Menyajikan artikel berisi kata-kata, kutipan, dan kalimat yang menginspirasi pembaca.

·waktu baca 2 menit

comment
0
sosmed-whatsapp-white
copy-circle
more-vertical

Tulisan dari Inspirasi Kata tidak mewakili pandangan dari redaksi kumparan

Pantun Adat Melayu yang Berisi Nasihat , https://unsplash.com/@fzeo
zoom-in-whitePerbesar
Pantun Adat Melayu yang Berisi Nasihat , https://unsplash.com/@fzeo

Pantun adat Melayu sering digunakan dalam setiap acara-acara tradisi suku Melayu. Sebab, masyarakatnya memang dikenal suka berpantun sehingga pantun melayu menjadi sangat terkenal di Indonesia.

Pantun Adat Melayu yang Berisi Nasihat tentang Kehidupan

Sejak zaman dahulu, pemuka-pemuka adat Melayu menggunakan pantun menjadi pembuka dan penutup acara penting. Selain itu, pantun bagi orang Melayu dijadikan alat komunikasi sehari-hari yang mengandung banyak nilai-nilai kehidupan di dalamnya. Para tetua pun menasihati anak cucunya menggunakan pantun agar terdengar lebih halus namun sarat makna.
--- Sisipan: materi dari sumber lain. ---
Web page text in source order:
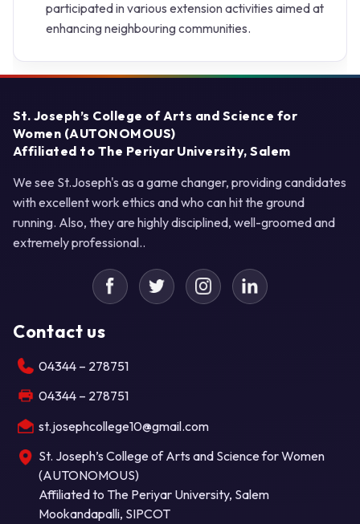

Inilah beberapa pantun adat Melayu yang penuh dengan nasihat hidup yang baik berdasarkan buku Nilai Budi Pekerti dalam Pantun Melayu, S. Budhisantoso, dkk, (1993) :

1. Tegak tegak cocokkan pancang

Pasang bendera bunyikan tabuh

Agak agak mengatai orang

Biar cidera tidak tumbuh

2. Bendahara mudik berkakap

Balai selasa kembang pelangai

Saudara jangan berbesar cakap

Jaga-jaga pegang perangai

3. Balai selasa kambang pelangai

Ke seberang jalan indera pura

Jaga-jaga pegang perangai

Seberang laku jangan sahaja

4. Kayu pantai di kota Alam

Pantainya sendi bersendi

Jika engkau pandai di alam

Patah tumbuh hilang berganti

5. Encik sholeh menikam pari

Bilakan tumbuh padi di kota

Akhir menyesal di kemudian hari

Takkan sungguh bagai dikata

6. Rama- rama si kumbang janti

Chatib indah pulang berkuda

Patah tumbuh hilang berganti

Budi baik dikenang juga

7. Yang merah hanya basa

Yang kurik hanya kundi

Yang indah hanya bahasa

Yang baik hanya budi

8. Zanjabela nama putri

Putera sultan askun ahmad

Barang siapa taukan diri

Kemana pergi dapat selamat

9. Buah ganja makan dikikir

Dibawa orang dari hulu

Barang kerja hendaklah pikir

Supaya jangan mendapat malu

Sampai saat ini, pantun adat Melayu masih eksis di acara tradisional seperti acara lamaran, pernikahan, syukuran dan upacara resmi suku Melayu. Bahkan, acara berbalas pantun pun kini terus dipopulerkan lagi oleh para pemerhati budaya. Sebagai salah satu budaya asli Indonesia, kita pun juga berkewajiban melestarikannya juga, bukan?(Dyan)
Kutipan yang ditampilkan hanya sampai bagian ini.